Cards and Joy

题目描述

There are $ n $ players sitting at the card table. Each player has a favorite number. The favorite number of the $ j $ -th player is $ f_j $ . There are $ k \cdot n $ cards on the table. Each card contains a single integer: the $ i $ -th card contains number $ c_i $ . Also, you are given a sequence $ h_1, h_2, \dots, h_k $ . Its meaning will be explained below. The players have to distribute all the cards in such a way that each of them will hold exactly $ k $ cards. After all the cards are distributed, each player counts the number of cards he has that contains his favorite number.

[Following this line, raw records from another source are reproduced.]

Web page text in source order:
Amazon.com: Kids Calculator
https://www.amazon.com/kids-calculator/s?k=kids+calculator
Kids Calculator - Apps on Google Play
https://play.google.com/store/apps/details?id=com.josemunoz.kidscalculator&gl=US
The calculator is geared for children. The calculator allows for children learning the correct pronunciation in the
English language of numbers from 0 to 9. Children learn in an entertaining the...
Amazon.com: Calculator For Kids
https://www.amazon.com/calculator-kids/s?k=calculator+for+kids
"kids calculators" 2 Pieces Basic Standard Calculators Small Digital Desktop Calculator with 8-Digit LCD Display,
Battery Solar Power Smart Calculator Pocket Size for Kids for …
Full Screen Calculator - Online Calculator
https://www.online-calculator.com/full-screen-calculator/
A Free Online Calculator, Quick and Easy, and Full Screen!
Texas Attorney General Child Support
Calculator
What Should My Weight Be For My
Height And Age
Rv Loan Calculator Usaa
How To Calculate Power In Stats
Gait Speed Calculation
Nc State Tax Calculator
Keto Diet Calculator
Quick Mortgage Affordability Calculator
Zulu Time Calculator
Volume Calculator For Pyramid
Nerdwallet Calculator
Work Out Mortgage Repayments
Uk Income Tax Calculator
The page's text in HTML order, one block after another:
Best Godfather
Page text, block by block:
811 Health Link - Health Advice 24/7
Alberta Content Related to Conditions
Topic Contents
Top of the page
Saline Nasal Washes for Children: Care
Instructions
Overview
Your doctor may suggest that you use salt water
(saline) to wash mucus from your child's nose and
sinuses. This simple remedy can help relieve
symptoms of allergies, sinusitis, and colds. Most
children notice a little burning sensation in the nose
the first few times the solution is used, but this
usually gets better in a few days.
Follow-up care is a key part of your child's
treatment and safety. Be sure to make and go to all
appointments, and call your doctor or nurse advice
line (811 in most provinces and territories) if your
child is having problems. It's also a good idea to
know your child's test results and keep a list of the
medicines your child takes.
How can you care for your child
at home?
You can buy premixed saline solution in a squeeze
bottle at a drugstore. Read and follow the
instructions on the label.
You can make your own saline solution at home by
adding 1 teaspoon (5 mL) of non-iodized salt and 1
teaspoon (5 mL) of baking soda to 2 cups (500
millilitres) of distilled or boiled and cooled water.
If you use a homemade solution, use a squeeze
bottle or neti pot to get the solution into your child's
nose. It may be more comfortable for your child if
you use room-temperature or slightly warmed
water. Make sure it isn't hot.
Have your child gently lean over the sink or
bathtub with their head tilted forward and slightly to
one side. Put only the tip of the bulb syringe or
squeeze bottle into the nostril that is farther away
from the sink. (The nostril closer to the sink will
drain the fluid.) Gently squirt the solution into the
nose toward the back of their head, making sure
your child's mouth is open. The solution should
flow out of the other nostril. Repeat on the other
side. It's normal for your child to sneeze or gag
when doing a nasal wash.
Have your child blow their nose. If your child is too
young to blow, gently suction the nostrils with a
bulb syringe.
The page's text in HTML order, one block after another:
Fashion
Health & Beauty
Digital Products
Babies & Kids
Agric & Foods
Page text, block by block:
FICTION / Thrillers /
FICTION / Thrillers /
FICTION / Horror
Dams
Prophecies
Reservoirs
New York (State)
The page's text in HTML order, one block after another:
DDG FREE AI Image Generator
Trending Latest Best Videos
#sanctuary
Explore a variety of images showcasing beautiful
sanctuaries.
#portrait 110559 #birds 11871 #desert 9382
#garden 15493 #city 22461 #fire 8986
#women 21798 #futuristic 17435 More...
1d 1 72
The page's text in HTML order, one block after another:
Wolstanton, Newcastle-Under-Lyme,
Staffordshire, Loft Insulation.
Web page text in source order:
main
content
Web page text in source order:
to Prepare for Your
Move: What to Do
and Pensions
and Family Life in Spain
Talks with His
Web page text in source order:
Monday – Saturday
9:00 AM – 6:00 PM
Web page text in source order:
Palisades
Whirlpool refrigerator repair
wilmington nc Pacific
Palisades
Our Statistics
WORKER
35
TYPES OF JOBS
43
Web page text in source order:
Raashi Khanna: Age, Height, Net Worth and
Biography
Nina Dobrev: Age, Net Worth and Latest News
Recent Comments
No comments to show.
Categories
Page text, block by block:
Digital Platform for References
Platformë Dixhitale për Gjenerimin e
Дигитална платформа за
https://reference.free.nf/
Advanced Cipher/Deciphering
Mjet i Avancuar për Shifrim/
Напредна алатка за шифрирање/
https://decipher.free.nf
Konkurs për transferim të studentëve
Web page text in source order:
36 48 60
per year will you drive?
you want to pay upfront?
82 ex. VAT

The joy level of a player equals $ h_t $ if the player holds $ t $ cards containing his favorite number. If a player gets no cards with his favorite number (i.e., $ t=0 $ ), his joy level is $ 0 $ . Print the maximum possible total joy levels of the players after the cards are distributed. Note that the sequence $ h_1, \dots, h_k $ is the same for all the players.

输入输出格式

输入格式

The first line of input contains two integers $ n $ and $ k $ ( $ 1 \le n \le 500, 1 \le k \le 10 $ ) — the number of players and the number of cards each player will get. The second line contains $ k \cdot n $ integers $ c_1, c_2, \dots, c_{k \cdot n} $ ( $ 1 \le c_i \le 10^5 $ ) — the numbers written on the cards. The third line contains $ n $ integers $ f_1, f_2, \dots, f_n $ ( $ 1 \le f_j \le 10^5 $ ) — the favorite numbers of the players. The fourth line contains $ k $ integers $ h_1, h_2, \dots, h_k $ ( $ 1 \le h_t \le 10^5 $ ), where $ h_t $ is the joy level of a player if he gets exactly $ t $ cards with his favorite number written on them. It is guaranteed that the condition $ h_{t - 1} < h_t $ holds for each $ t \in [2..k] $ .

输出格式

Print one integer — the maximum possible total joy levels of the players among all possible card distributions.

输入输出样例

输入样例 #1

4 3
1 3 2 8 5 5 8 2 2 8 5 2
1 2 2 5
2 6 7

输出样例 #1

21

输入样例 #2

3 3
9 9 9 9 9 9 9 9 9
1 2 3
1 2 3

输出样例 #2

0

说明

In the first example, one possible optimal card distribution is the following: - Player $ 1 $ gets cards with numbers $ [1, 3, 8] $ ; - Player $ 2 $ gets cards with numbers $ [2, 2, 8] $ ; - Player $ 3 $ gets cards with numbers $ [2, 2, 8] $ ; - Player $ 4 $ gets cards with numbers $ [5, 5, 5] $ . Thus, the answer is $ 2 + 6 + 6 + 7 = 21 $ . In the second example, no player can get a card with his favorite number. Thus, the answer is $ 0 $ .